Morton Brian R, Dar Vaqaar-un-Nisa, Wright Stephen I
Department of Biological Science, Barnard College, Columbia University, New York, New York 10027, USA.
Plant Physiol. 2009 Feb;149(2):616-24. doi: 10.1104/pp.108.127787. Epub 2008 Nov 19.
Previous studies have shown that the pattern of single nucleotide polymorphism (SNP) in Arabidopsis (Arabidopsis thaliana) deviates from the distribution expected under a neutral model. Here, we test whether or not ancestral misinference could explain this deviation. We start by showing that there are significant and complex influences of context on mutation dynamics as inferred from SNP frequency, in Arabidopsis, and compare the results to observations about context dependency that have been made on a previous analysis of a maize (Zea mays) SNP dataset. The data concerning heterogeneity across sites are then used to make corrections for ancestral misinference in a context-dependent manner. Using Arabidopsis lyrata to infer the ancestral state for SNPs, we show that the resulting unfolded site frequency spectrum (SFS) in Arabidopsis is skewed toward sites with high frequency derived nucleotides. Sites are also partitioned into two general functional classes, second codon position and 4-fold degenerate sites. These two classes show different SFS; although both show an overrepresentation of high frequency derived sites, low frequency derived sites are vastly overrepresented at the second codon position, but significantly underrepresented at 4-fold degenerate sites. We find that these results are robust to corrections for ancestral misinference, even when context-dependent variation in mutation properties is taken into consideration. The data suggest that, in addition to purifying selection, complex demographic events and/or linked positive selection need to be invoked to explain the SFS, and they highlight the importance of sequence context in analyses of genome-wide variation.
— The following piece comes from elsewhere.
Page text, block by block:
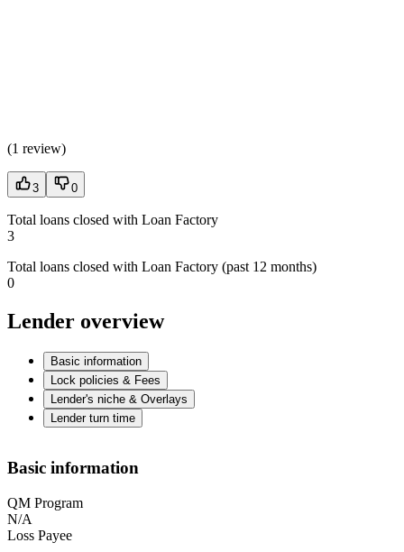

先前的研究表明,拟南芥(Arabidopsis thaliana)中的单核苷酸多态性(SNP)模式偏离了中性模型下预期的分布。在此,我们测试祖先推断错误是否能够解释这种偏差。我们首先表明,从拟南芥SNP频率推断,上下文对突变动态存在显著且复杂的影响,并将结果与先前对玉米(Zea mays)SNP数据集分析中关于上下文依赖性的观察结果进行比较。然后,利用有关位点间异质性的数据,以依赖上下文的方式对祖先推断错误进行校正。利用琴叶拟南芥(Arabidopsis lyrata)推断SNP的祖先状态,我们发现拟南芥中得到的展开位点频率谱(SFS)偏向于具有高频衍生核苷酸的位点。位点也被分为两个一般功能类别,即第二密码子位置和4倍简并位点。这两个类别显示出不同的SFS;尽管两者都显示高频衍生位点的过度代表,但低频衍生位点在第二密码子位置大幅过度代表,而在4倍简并位点显著不足代表。我们发现,即使考虑到突变特性的上下文依赖性变化,这些结果对于祖先推断错误的校正也是稳健的。数据表明,除了纯化选择外,还需要引入复杂的群体事件和/或连锁正选择来解释SFS,并且它们突出了序列上下文在全基因组变异分析中的重要性。